The “Blessed” Person
The entire book of Psalms begins with this, “Blessed is the man who walks not in the counsel of the wicked, nor stands in the way of sinners, nor sits in the seat of scoffers; but his delight is in the law of the LORD, and on his law he meditates day and night.” (Psalm 1:1-2)
Let’s quickly break this down.
We have a person who is blessed because of their strong resistance of going the way of the world. They will not walk with the world, stand with the world, or sit with the world. Why? Because something else has their delight – the law of the Lord. We’re told that on this law they meditate day and night – in other words, constantly. Something about meditating on God’s law (God’s Word) produces in them a delight for it.
And that’s true for all of us.
Something about meditating on Scripture helps us see the deceitfulness of the world and the trustworthiness of God – resulting in a delight for God and His Word. If we continue to read the first Psalm, we see that this blessed person is “like a tree planted by streams of water that yields its fruit in its season, and its leaf does not wither.” In other words, when we find our ultimate joy and counsel in God rather than the world, we’re solid. We don’t get swept up with worldly things that consume our time, energy, and money, but we’re satisfied completely in God and His Word.
4 General Ways to Meditate on Scripture
So, how do we get there? Well, meditation is definitely a great starting point.
Here’s some of what you need to do to begin biblical meditation:¹
1) You need to read the Bible. Start in Mark or Romans or Genesis – just pick a book. Or find a reading plan (I use the app, Read Scripture). This is the first step in meditation, because without actual Scripture, you’ll have nothing to meditate on. Biblical meditation’s purpose isn’t relaxation or “emptying one’s mind.” Rather, it’s disciplined and intentional focus and reflection on Scripture for the purpose of filling one’s mind with God’s truth.

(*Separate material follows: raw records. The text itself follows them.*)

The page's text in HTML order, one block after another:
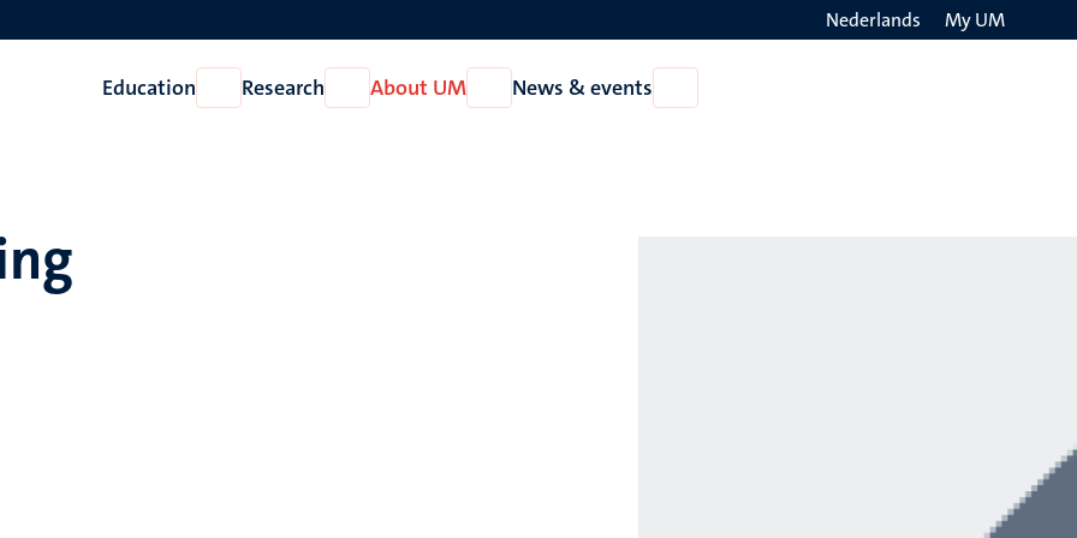
Nederlands My UM
Education
Open
Education
Research
Open
Research
About UM
Open
About
News & events
News
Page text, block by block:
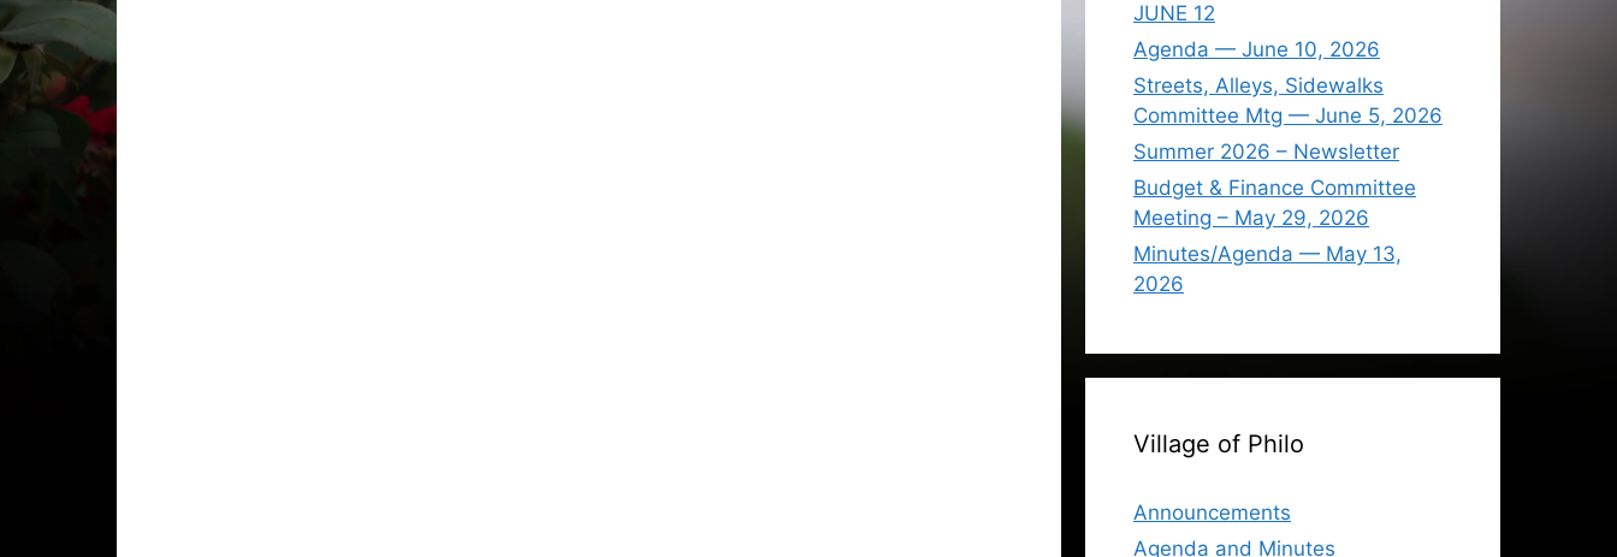
JUNE 12
Agenda — June 10, 2026
Streets, Alleys, Sidewalks
Committee Mtg — June 5, 2026
Summer 2026 – Newsletter
Budget & Finance Committee
Meeting – May 29, 2026
Minutes/Agenda — May 13,
2026
Village of Philo
Announcements
Agenda and Minutes
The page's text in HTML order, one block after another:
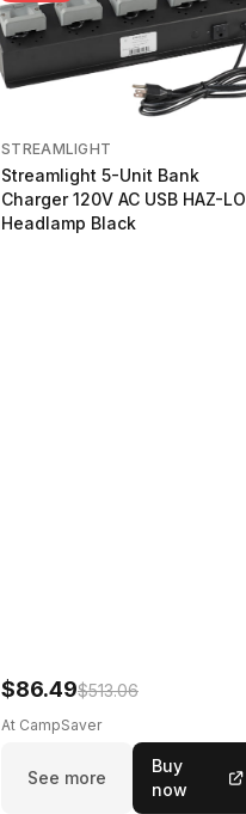
STREAMLIGHT
Streamlight 5-Unit Bank
Charger 120V AC USB HAZ-LO
Headlamp Black
$86.49$513.06
At CampSaver
See more
Buy
now
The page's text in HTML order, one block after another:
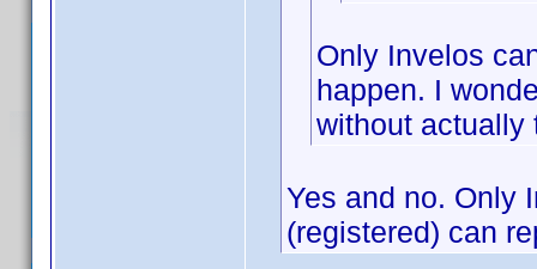
Only Invelos
happen. I
without
Yes and no. Only
(registered) can
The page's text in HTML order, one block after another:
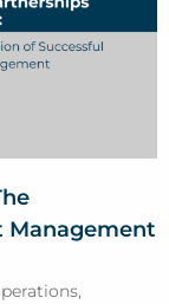
Management
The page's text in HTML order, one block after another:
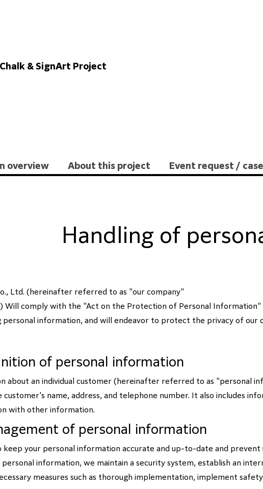
& SignArt Project
overview About this project Event request /
Handling of
Ltd. (hereinafter referred to as "our company"
) Will comply with the "Act on the Protection of Personal
information, and will endeavor to protect the privacy of our
of personal information
about an individual customer (hereinafter referred to as "personal
customer's name, address, and telephone number. It also includes
with other information.
of personal information
keep your personal information accurate and up-to-date and prevent
personal information, we maintain a security system, establish an
measures such as thorough implementation, implement
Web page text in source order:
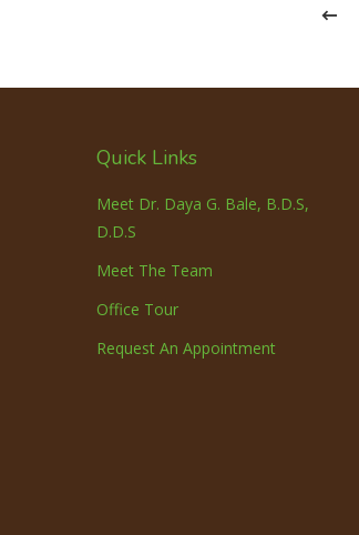
Quick Links
Meet Dr. Daya G. Bale, B.D.S,
D.D.S
Meet The Team
Office Tour
Request An Appointment
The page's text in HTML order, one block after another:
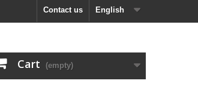
English
Contact us
Cart (empty)
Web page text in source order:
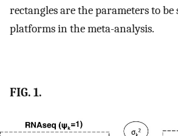
rectangles are the parameters to be
platforms in the meta-analysis.
FIG. 1.
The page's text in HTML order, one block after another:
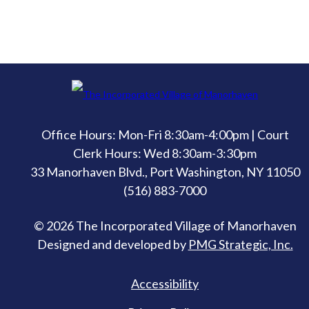
Office Hours: Mon-Fri 8:30am-4:00pm | Court
Clerk Hours: Wed 8:30am-3:30pm
33 Manorhaven Blvd., Port Washington, NY 11050
(516) 883-7000
© 2026 The Incorporated Village of Manorhaven
Designed and developed by PMG Strategic, Inc.
Accessibility
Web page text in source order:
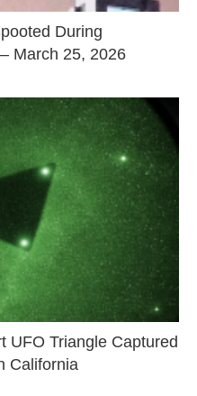
During
March 25, 2026
UFO Triangle Captured
California
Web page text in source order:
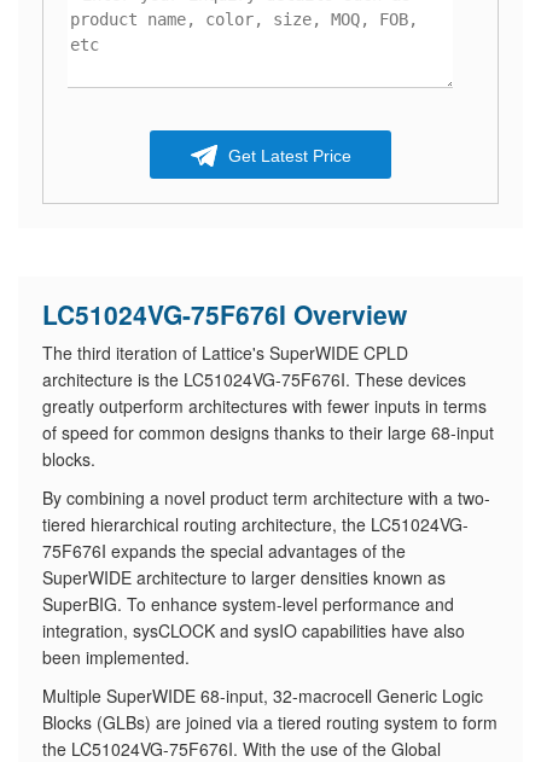
Get Latest Price
LC51024VG-75F676I Overview
The third iteration of Lattice's SuperWIDE CPLD
architecture is the LC51024VG-75F676I. These devices
greatly outperform architectures with fewer inputs in terms
of speed for common designs thanks to their large 68-input
blocks.
By combining a novel product term architecture with a two-
tiered hierarchical routing architecture, the LC51024VG-
75F676I expands the special advantages of the
SuperWIDE architecture to larger densities known as
SuperBIG. To enhance system-level performance and
integration, sysCLOCK and sysIO capabilities have also
been implemented.
​Multiple SuperWIDE 68-input, 32-macrocell Generic Logic
Blocks (GLBs) are joined via a tiered routing system to form
the LC51024VG-75F676I. With the use of the Global
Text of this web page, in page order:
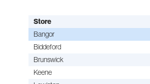
Store
Bangor
Biddeford
Brunswick
Keene
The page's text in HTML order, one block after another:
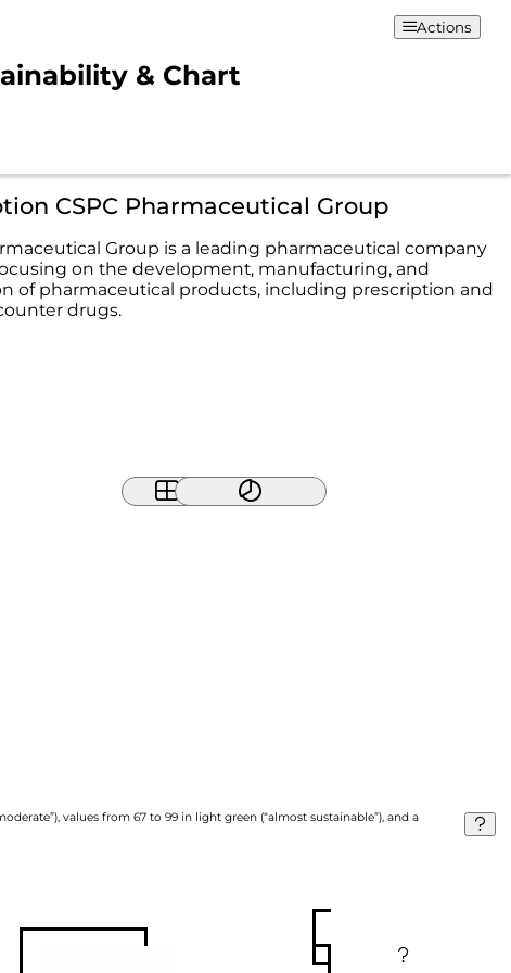
& Chart
Actions
CSPC Pharmaceutical Group
Group is a leading pharmaceutical company
on the development, manufacturing, and
of pharmaceutical products, including prescription and
drugs.
values from 67 to 99 in light green (“almost sustainable”), and a
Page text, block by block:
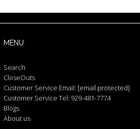
MENU
Search
CloseOuts
Customer Service Email: [email protected]
Customer Service Tel: 929-481-7774
Blogs
About us
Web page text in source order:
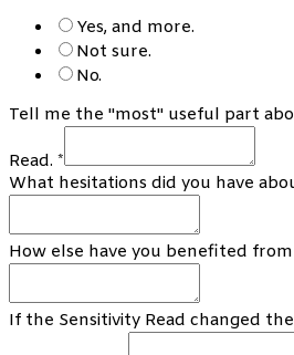
Yes, and more.
Not sure.
No.
Tell me the "most" useful part
Read. *
What hesitations did you have
How else have you benefited
If the Sensitivity Read changed
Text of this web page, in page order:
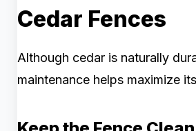
Cedar Fences
Although cedar is naturally
maintenance helps maximize
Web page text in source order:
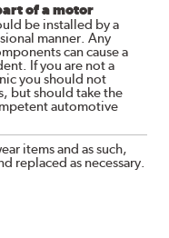
of a motor
be installed by a
manner. Any
can cause a
If you are not a
you should not
but should take the
automotive
items and as such,
replaced as necessary.
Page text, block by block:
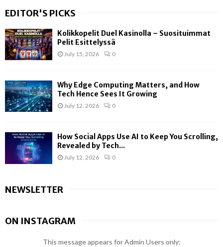
EDITOR'S PICKS
Kolikkopelit Duel Kasinolla – Suosituimmat
Pelit Esittelyssä
July 15, 2026 0
Why Edge Computing Matters, and How
Tech Hence Sees It Growing
July 12, 2026 0
How Social Apps Use AI to Keep You Scrolling,
Revealed by Tech...
July 12, 2026 0
NEWSLETTER
ON INSTAGRAM
This message appears for Admin Users only:
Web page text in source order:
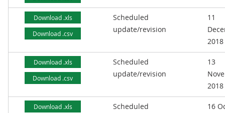
Download .xls
Download .csv
Scheduled
update/revision
11
2018
Download .xls
Download .csv
Scheduled
update/revision
13
2018
Download .xls
Scheduled
16
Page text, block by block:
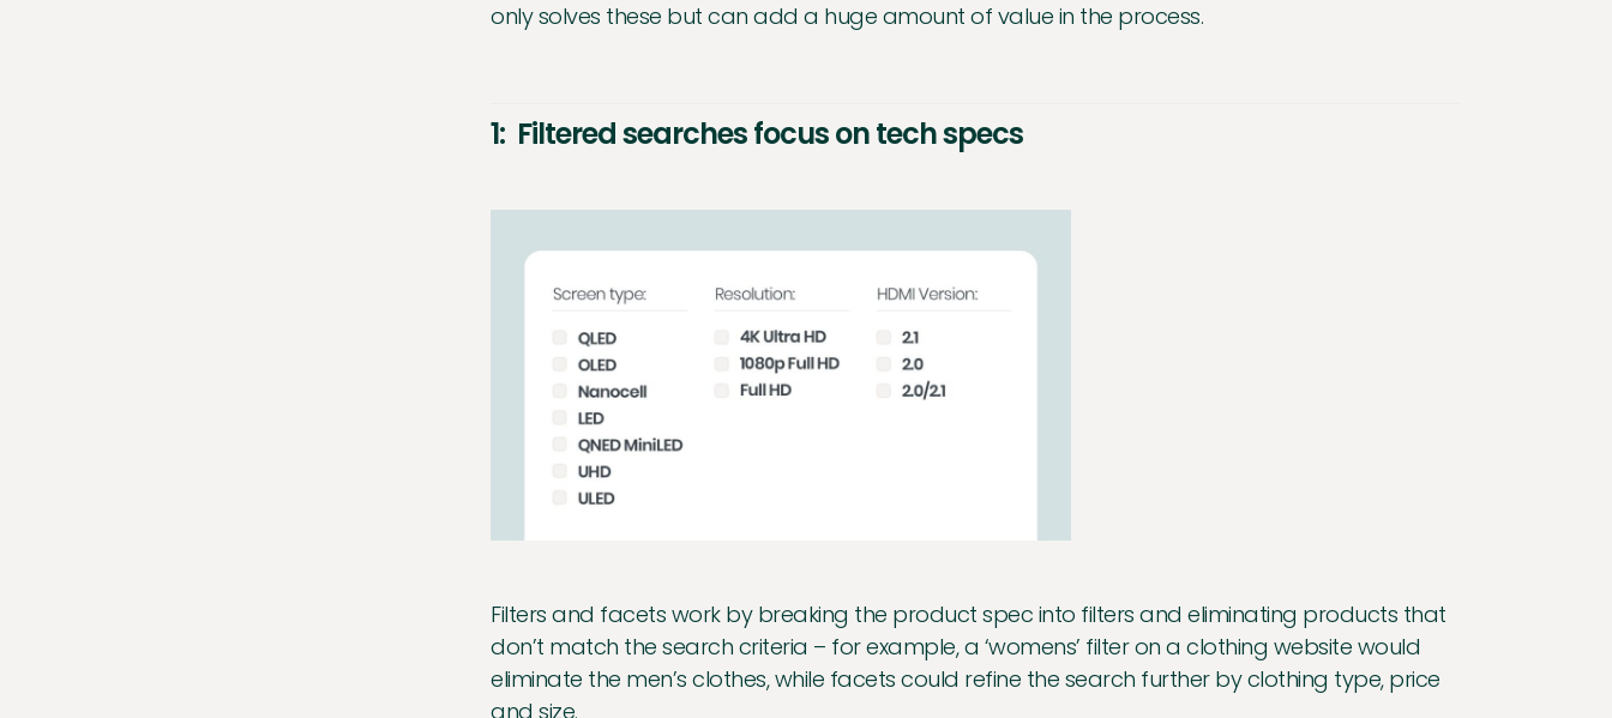
only solves these but can add a huge amount of value in the process.
1: Filtered searches focus on tech specs
Filters and facets work by breaking the product spec into filters and eliminating products that
don’t match the search criteria – for example, a ‘womens’ filter on a clothing website would
eliminate the men’s clothes, while facets could refine the search further by clothing type, price
and size.
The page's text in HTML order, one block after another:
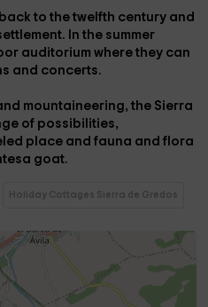
to the twelfth century and
In the summer
auditorium where they can
and concerts.
mountaineering, the Sierra
of possibilities,
place and fauna and flora
goat.
Holiday Cottages Sierra de Gredos
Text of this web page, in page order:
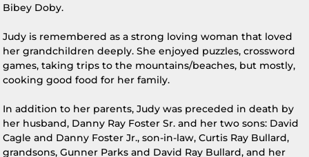
Bibey Doby.
Judy is remembered as a strong loving woman that loved
her grandchildren deeply. She enjoyed puzzles, crossword
games, taking trips to the mountains/beaches, but mostly,
cooking good food for her family.
In addition to her parents, Judy was preceded in death by
her husband, Danny Ray Foster Sr. and her two sons: David
Cagle and Danny Foster Jr., son-in-law, Curtis Ray Bullard,
grandsons, Gunner Parks and David Ray Bullard, and her
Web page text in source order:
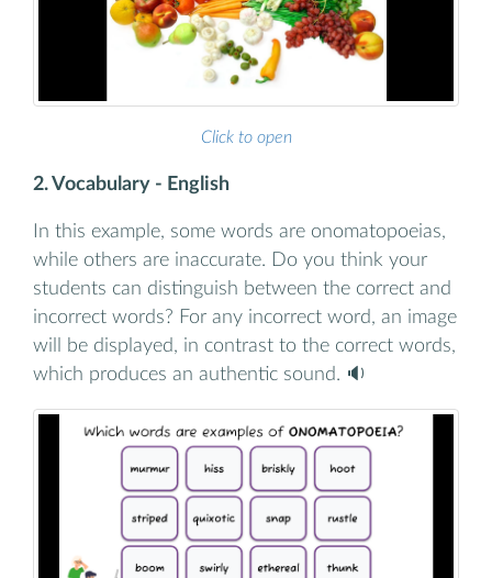
Click to open
2. Vocabulary - English
In this example, some words are onomatopoeias,
while others are inaccurate. Do you think your
students can distinguish between the correct and
incorrect words? For any incorrect word, an image
will be displayed, in contrast to the correct words,
which produces an authentic sound. 🔉
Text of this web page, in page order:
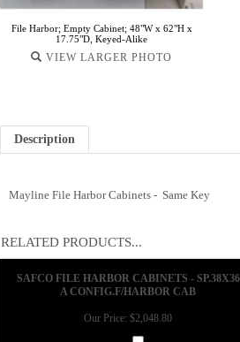
File Harbor; Empty Cabinet; 48"W x 62"H x
17.75"D, Keyed-Alike
VIEW LARGER PHOTO
Description
Mayline File Harbor Cabinets - Same Key
RELATED PRODUCTS...
SAFCO FILE HARBOR CABINETS - SP.38X36
A CONFIG.F/HARBOR CAB
Our Price:
$2,048.80
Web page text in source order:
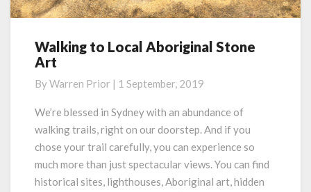
Walking
to
Aboriginal
Stone
Walking to Local Aboriginal Stone
Art
ByWarren Prior | 1 September, 2019
We’re blessed in Sydney with an abundance of
walking trails, right on our doorstep. And if you
chose your trail carefully, you can experience so
much more than just spectacular views. You can find
historical sites, lighthouses, Aboriginal art, hidden
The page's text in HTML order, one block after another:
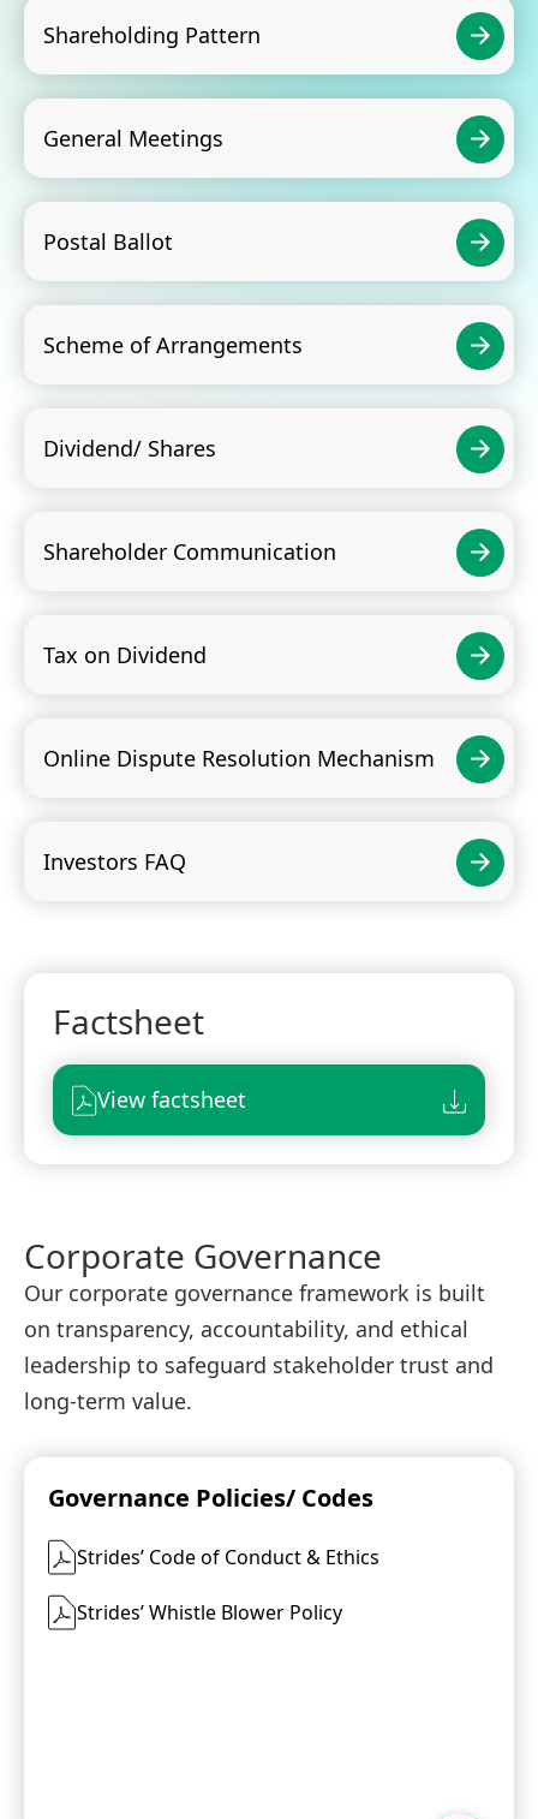
Shareholding Pattern
General Meetings
Postal Ballot
Scheme of Arrangements
Dividend/ Shares
Shareholder Communication
Tax on Dividend
Online Dispute Resolution Mechanism
Investors FAQ
Factsheet
View factsheet
Corporate Governance
Our corporate governance framework is built
on transparency, accountability, and ethical
leadership to safeguard stakeholder trust and
long-term value.
Governance Policies/ Codes
Strides’ Code of Conduct & Ethics
Strides’ Whistle Blower Policy
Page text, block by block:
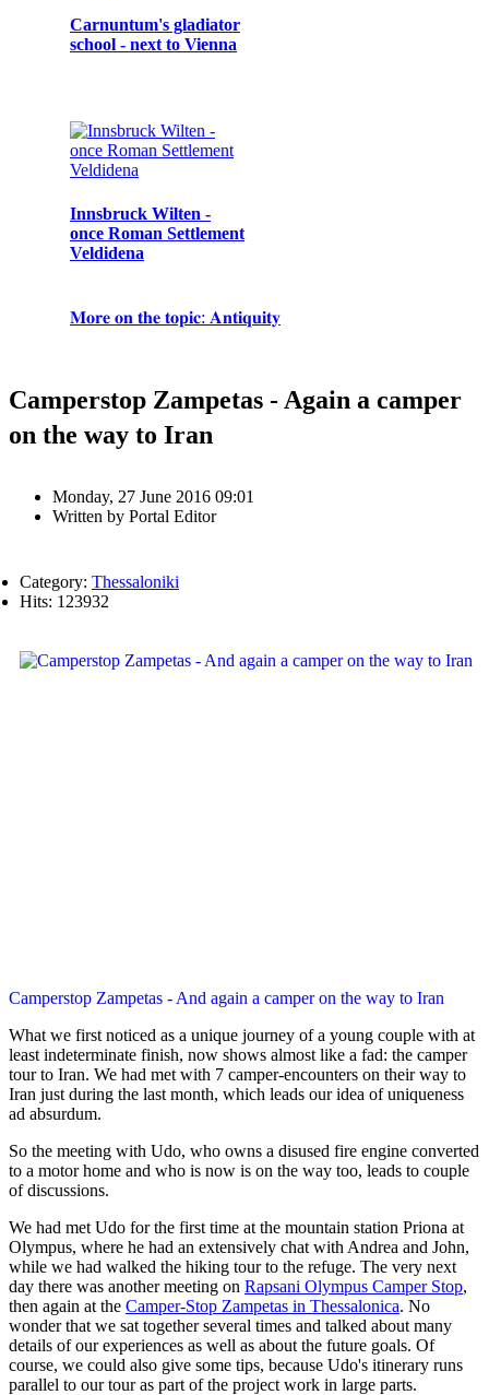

2) You need to stop reading the Bible. Genuine meditation can’t happen if you’ve spent your entire time reading the Bible (professor Don Whitney brings this up in a conversation we had with him). In order for meditation to take place, you need a verse or two that you’ve chosen to intentionally focus on.
3) You need to look, reflect, and pray. You need to simply look at the Scripture you’ve selected. What does it say? What does it mean? What does it say about God? Then you need to reflect on it. Why is this in God’s Word? How does it better portray the gospel? How does this apply to me today? Lastly, you need to pray the passage. In prayer, thank God for what this Scripture spoke about Him, about Jesus, and about the gospel. Ask the Lord to help you apply its truth to your life today.
4) You could memorize. Beneficial biblical meditation can happen without memorization, but memorization can never hurt (unless you spend your entire time memorizing). Especially if your passage is just a verse or two, it shouldn’t take that long to memorize. The extra benefit of memorization is that you can take that Scripture with you throughout the day – constantly speaking it out (in your head and out loud, when you can).
These are just a few ways to begin biblical meditation. If you want to know more, check out these 17 ways to meditate on Scripture from Don Whitney.
And let us remember, something about meditating on Scripture helps us see the deceitfulness of the world and the trustworthiness of God. I don’t know about you, but I need that kind of vision.
¹ To be clear, this is not an exhaustive list whatsoever. These are just some basic steps to begin the practice of biblical meditation.